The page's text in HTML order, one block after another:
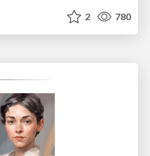
2 780
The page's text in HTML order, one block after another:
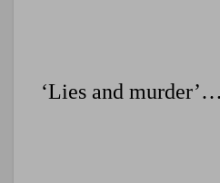
‘Lies and murder’…
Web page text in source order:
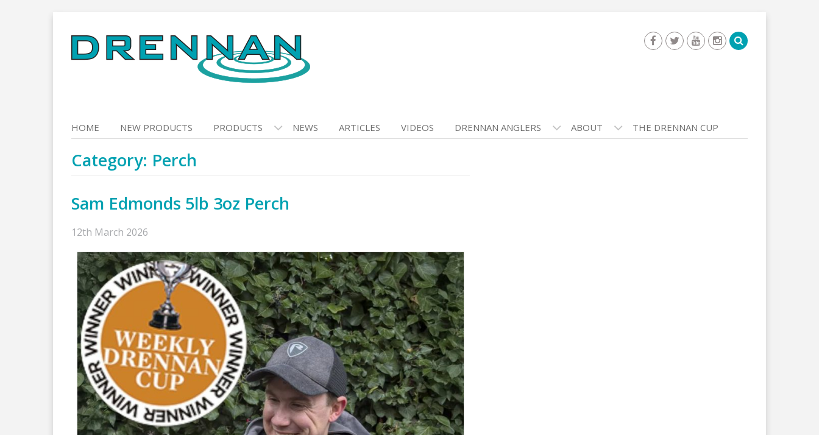
to
content
HOME NEW PRODUCTS PRODUCTS NEWS ARTICLES VIDEOS DRENNAN ANGLERS ABOUT THE DRENNAN CUP
Category: Perch
Sam Edmonds 5lb 3oz Perch
12th March 2026
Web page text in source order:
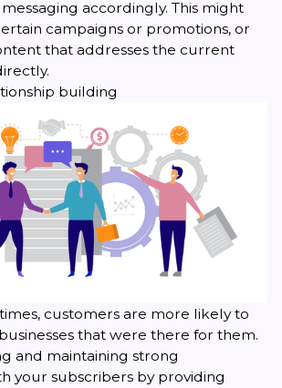
accordingly. This might
campaigns or promotions, or
that addresses the current
building
customers are more likely to
that were there for them.
and maintaining strong
your subscribers by providing
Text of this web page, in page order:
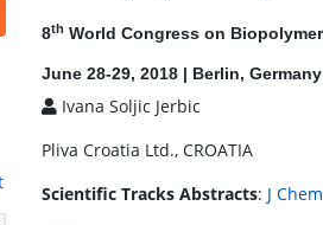
8th World Congress on
June 28-29, 2018 | Berlin, Germany
Ivana Soljic Jerbic
Pliva Croatia Ltd., CROATIA
Scientific Tracks Abstracts: J
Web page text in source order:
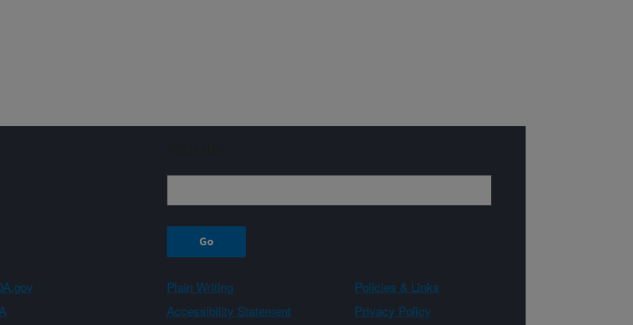
Plain Writing
Policies & Links
Accessibility Statement Privacy Policy
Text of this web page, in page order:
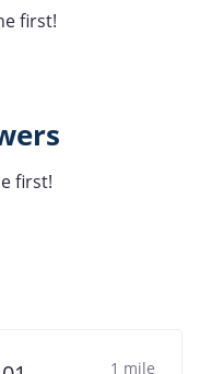
first!
first!
1 mile
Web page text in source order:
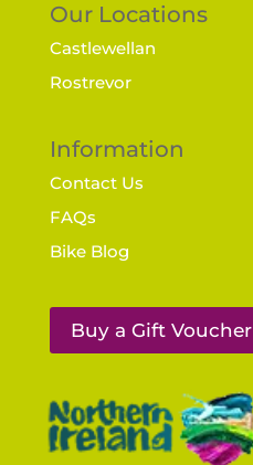
Our Locations
Castlewellan
Rostrevor
Information
Contact Us
FAQs
Bike Blog
Buy a Gift Voucher
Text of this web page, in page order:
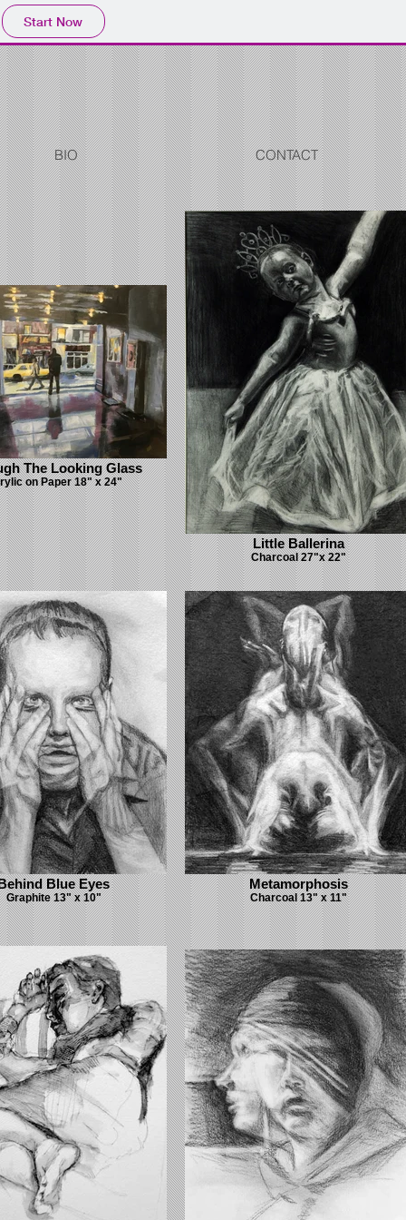
Start Now
BIO CONTACT
The Looking Glass
on Paper 18" x 24"
Little Ballerina
Charcoal 27"x 22"
Blue Eyes
Graphite 13" x 10"
Metamorphosis
Charcoal 13" x 11"
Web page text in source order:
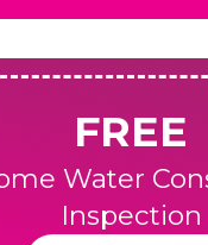
FREE
Water
Inspection
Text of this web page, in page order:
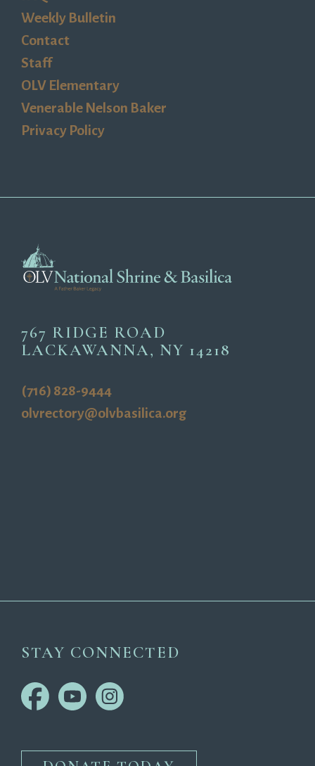
Weekly Bulletin
Contact
Staff
OLV Elementary
Venerable Nelson Baker
Privacy Policy
767 RIDGE ROAD
LACKAWANNA, NY 14218
(716) 828-9444
olvrectory@olvbasilica.org
STAY CONNECTED
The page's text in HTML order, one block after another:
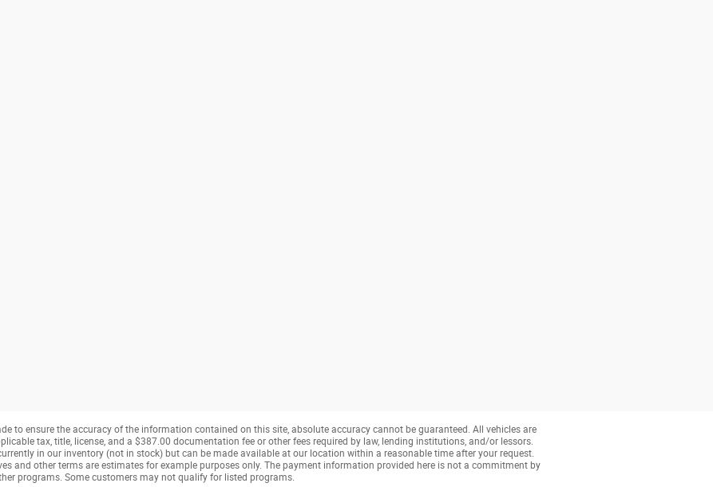
to ensure the accuracy of the information contained on this site, absolute accuracy cannot be guaranteed. All vehicles are
tax, title, license, and a $387.00 documentation fee or other fees required by law, lending institutions, and/or lessors.
in our inventory (not in stock) but can be made available at our location within a reasonable time after your request.
and other terms are estimates for example purposes only. The payment information provided here is not a commitment by
programs. Some customers may not qualify for listed programs.
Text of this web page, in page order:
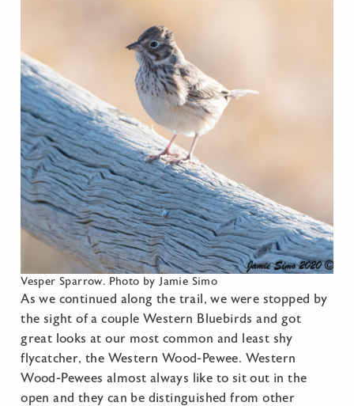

______

Transcribe the records above exactly, without images.

The page's text in HTML order, one block after another:
2 780
The page's text in HTML order, one block after another:
‘Lies and murder’…
Web page text in source order:
to
content
HOME NEW PRODUCTS PRODUCTS NEWS ARTICLES VIDEOS DRENNAN ANGLERS ABOUT THE DRENNAN CUP
Category: Perch
Sam Edmonds 5lb 3oz Perch
12th March 2026
Web page text in source order:
accordingly. This might
campaigns or promotions, or
that addresses the current
building
customers are more likely to
that were there for them.
and maintaining strong
your subscribers by providing
Text of this web page, in page order:
8th World Congress on
June 28-29, 2018 | Berlin, Germany
Ivana Soljic Jerbic
Pliva Croatia Ltd., CROATIA
Scientific Tracks Abstracts: J
Web page text in source order:
Plain Writing
Policies & Links
Accessibility Statement Privacy Policy
Text of this web page, in page order:
first!
first!
1 mile
Web page text in source order:
Our Locations
Castlewellan
Rostrevor
Information
Contact Us
FAQs
Bike Blog
Buy a Gift Voucher
Text of this web page, in page order:
Start Now
BIO CONTACT
The Looking Glass
on Paper 18" x 24"
Little Ballerina
Charcoal 27"x 22"
Blue Eyes
Graphite 13" x 10"
Metamorphosis
Charcoal 13" x 11"
Web page text in source order:
FREE
Water
Inspection
Text of this web page, in page order:
Weekly Bulletin
Contact
Staff
OLV Elementary
Venerable Nelson Baker
Privacy Policy
767 RIDGE ROAD
LACKAWANNA, NY 14218
(716) 828-9444
olvrectory@olvbasilica.org
STAY CONNECTED
The page's text in HTML order, one block after another:
to ensure the accuracy of the information contained on this site, absolute accuracy cannot be guaranteed. All vehicles are
tax, title, license, and a $387.00 documentation fee or other fees required by law, lending institutions, and/or lessors.
in our inventory (not in stock) but can be made available at our location within a reasonable time after your request.
and other terms are estimates for example purposes only. The payment information provided here is not a commitment by
programs. Some customers may not qualify for listed programs.
Text of this web page, in page order:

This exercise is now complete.